Cannes, 1984. Invité pour Paris, Texas, Wim Wenders convainc, non sans mal, son acteur Harry Dean Stanton de se joindre à lui. Rétif aux mondanités et à la foule, le comédien vient accompagné alors d’un jeune homme, chevalier servant et rassurant. Il s’agit de Sean Penn. Après le vif succès de la projection, le cinéaste allemand croise la route d’un tout jeune réalisateur, qui vient de recevoir la Caméra d’or (pour Stranger Than Paradise ). Jim Jarmush. Ils passeront toute la nuit ensemble à jouer au flipper, éveillés jusqu’au petit matin, avant d’aller acheter la presse aux premières lueurs du jour. Et d’imaginer le duo Wenders/Jarmush s’enhardir devant la machine des heures durant… Après quoi, tout simplement, « nous sommes allés dormir », raconte Wenders (qui emporta la palme cette année). C’est un souvenir plus contrasté, sinon amer, que garde Ken Loach d’un Festival de Cannes, quand il est en compétition pour Land and Freedom, en 1995. Le jour des récompenses, il reçoit un appel. Et prend aussitôt un avion à Londres pour se rendre sur la Croisette avec sa productrice. À bord de l’avion, sur le point de décoller, le pilote leur demande de redescendre. C’est plus tard qu’ils apprendront « qu’il y a eu un coup au sein du jury, un coup politique qui signifiait que nous n’avions rien. Il y a eu, semble-t-il, une bataille politique. Apparemment, il y avait un stalinien, en désaccord avec le film, qui a réussi à convaincre le jury ». Loach ne saura jamais la vérité. Reste le souvenir de cette sortie de l’avion, humiliante, avec « l’impression d’avoir commis un crime » .

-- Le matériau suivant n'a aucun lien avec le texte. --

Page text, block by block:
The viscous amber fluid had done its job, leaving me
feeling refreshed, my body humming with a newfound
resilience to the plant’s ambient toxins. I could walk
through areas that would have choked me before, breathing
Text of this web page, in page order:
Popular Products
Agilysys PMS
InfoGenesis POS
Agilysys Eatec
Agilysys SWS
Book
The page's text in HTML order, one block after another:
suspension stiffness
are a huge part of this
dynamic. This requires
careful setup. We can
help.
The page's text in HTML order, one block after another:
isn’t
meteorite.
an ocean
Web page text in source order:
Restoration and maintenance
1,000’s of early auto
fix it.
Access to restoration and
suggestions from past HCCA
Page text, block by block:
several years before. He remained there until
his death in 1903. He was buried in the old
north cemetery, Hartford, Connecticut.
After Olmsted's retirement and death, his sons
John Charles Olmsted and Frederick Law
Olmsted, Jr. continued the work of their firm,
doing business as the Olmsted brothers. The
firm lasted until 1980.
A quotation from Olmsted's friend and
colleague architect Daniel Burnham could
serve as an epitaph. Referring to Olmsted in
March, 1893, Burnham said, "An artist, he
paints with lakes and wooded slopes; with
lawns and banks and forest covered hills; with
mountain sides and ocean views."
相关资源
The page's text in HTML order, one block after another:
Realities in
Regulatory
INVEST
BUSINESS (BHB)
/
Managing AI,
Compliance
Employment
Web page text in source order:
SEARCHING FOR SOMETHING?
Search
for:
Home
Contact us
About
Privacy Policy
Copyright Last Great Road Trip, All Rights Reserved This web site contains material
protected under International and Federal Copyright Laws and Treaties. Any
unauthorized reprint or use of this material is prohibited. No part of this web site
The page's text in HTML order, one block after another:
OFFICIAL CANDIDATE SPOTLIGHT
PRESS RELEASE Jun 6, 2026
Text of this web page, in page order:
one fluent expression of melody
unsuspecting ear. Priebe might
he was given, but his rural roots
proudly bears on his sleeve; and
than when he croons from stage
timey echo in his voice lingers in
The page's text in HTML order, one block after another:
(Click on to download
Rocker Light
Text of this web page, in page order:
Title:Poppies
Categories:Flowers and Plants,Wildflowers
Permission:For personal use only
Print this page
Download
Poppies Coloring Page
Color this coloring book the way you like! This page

Ce sont là deux entretiens figurant dans cette remarquable série réalisée par Stéphanie Giraud et Florence Dauchez, programmée à l’occasion du festival, des entretiens courts mais forts, articulés autour d’un souvenir cannois pour quelques personnalités du cinéma, où l’on retrouve notamment Ennio Morricone (revenant, à 88 ans, sur la composition de Mission ), Michael Haneke, Marjane Satrapi, ou encore Gustave Kervern et Benoît Delépine (revendiquant un doigt d’honneur à Brad Pitt, qui refusa de serrer la main du premier). Filmées face caméra, très sobrement, autant de figures et autant de confessions, parfois douloureuses, fragiles, fébriles ou hilarantes, parfois anecdotiques, ou plus légères (parce que la loi du genre, pour une série, veut que tous les épisodes ne se valent pas), mais des instants bien ancrés dans la mémoire des uns et des autres.